:: Records drawn from a dataset ::
┄┄┄┄┄┄┄┄┄┄

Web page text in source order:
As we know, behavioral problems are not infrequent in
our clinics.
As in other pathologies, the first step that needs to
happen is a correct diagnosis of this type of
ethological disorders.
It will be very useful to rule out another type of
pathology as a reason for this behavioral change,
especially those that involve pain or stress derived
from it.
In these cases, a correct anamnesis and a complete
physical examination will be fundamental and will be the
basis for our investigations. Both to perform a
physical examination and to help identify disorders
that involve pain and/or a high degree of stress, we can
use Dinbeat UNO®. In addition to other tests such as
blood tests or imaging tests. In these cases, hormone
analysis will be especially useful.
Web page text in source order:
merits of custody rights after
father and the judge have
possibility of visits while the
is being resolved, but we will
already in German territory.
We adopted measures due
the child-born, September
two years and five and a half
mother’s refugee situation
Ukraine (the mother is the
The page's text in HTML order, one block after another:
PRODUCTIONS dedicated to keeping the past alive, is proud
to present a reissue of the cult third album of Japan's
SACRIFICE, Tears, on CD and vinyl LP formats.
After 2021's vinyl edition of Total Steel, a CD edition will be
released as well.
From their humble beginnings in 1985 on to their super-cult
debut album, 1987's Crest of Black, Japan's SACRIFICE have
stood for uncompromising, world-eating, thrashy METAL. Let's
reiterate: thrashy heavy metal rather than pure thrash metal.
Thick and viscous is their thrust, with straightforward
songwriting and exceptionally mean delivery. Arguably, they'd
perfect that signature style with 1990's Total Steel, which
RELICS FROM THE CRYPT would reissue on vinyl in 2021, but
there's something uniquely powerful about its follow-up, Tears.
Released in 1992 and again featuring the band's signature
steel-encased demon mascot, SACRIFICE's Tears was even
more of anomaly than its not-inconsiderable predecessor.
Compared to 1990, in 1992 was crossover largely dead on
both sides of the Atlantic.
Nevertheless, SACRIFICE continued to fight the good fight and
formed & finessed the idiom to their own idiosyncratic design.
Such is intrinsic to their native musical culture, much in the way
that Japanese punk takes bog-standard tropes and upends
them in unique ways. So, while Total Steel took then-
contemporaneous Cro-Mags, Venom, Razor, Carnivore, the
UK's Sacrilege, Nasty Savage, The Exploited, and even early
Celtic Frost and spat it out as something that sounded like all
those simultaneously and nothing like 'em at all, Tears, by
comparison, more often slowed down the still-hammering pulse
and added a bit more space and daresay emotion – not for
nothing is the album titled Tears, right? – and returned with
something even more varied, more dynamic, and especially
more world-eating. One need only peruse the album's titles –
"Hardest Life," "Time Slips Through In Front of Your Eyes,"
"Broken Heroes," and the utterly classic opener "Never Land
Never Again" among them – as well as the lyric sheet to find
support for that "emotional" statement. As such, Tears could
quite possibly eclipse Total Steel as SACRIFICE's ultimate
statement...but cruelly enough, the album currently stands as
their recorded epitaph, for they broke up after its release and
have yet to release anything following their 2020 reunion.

┄┄┄┄┄┄┄┄┄┄

:: Brief ::
Once you find the line with "merits of custody rights after" in the entries above, output it and each line after it up to and including the line with "After 2021's vinyl", and nothing else.

:: Answer to this problem ::
merits of custody rights after
father and the judge have
possibility of visits while the
is being resolved, but we will
already in German territory.
We adopted measures due
the child-born, September
two years and five and a half
mother’s refugee situation
Ukraine (the mother is the
The page's text in HTML order, one block after another:
PRODUCTIONS dedicated to keeping the past alive, is proud
to present a reissue of the cult third album of Japan's
SACRIFICE, Tears, on CD and vinyl LP formats.
After 2021's vinyl edition of Total Steel, a CD edition will be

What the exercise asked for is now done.